*** Opening of MATERIAL PROVIDED ***
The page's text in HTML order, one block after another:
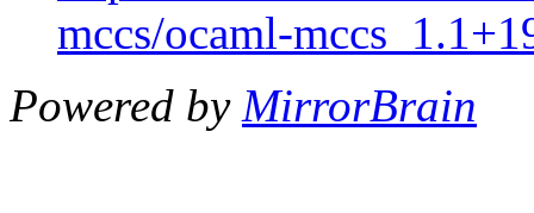
mccs/ocaml-
Powered by MirrorBrain
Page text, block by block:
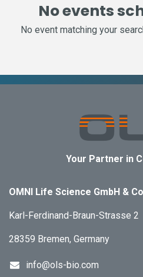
*** Close of MATERIAL PROVIDED ***
DIRECTIONS FOR THIS TASK: Retype the whole listing exactly and leave the pictures out.

RESPONSE:
The page's text in HTML order, one block after another:
mccs/ocaml-
Powered by MirrorBrain
Page text, block by block:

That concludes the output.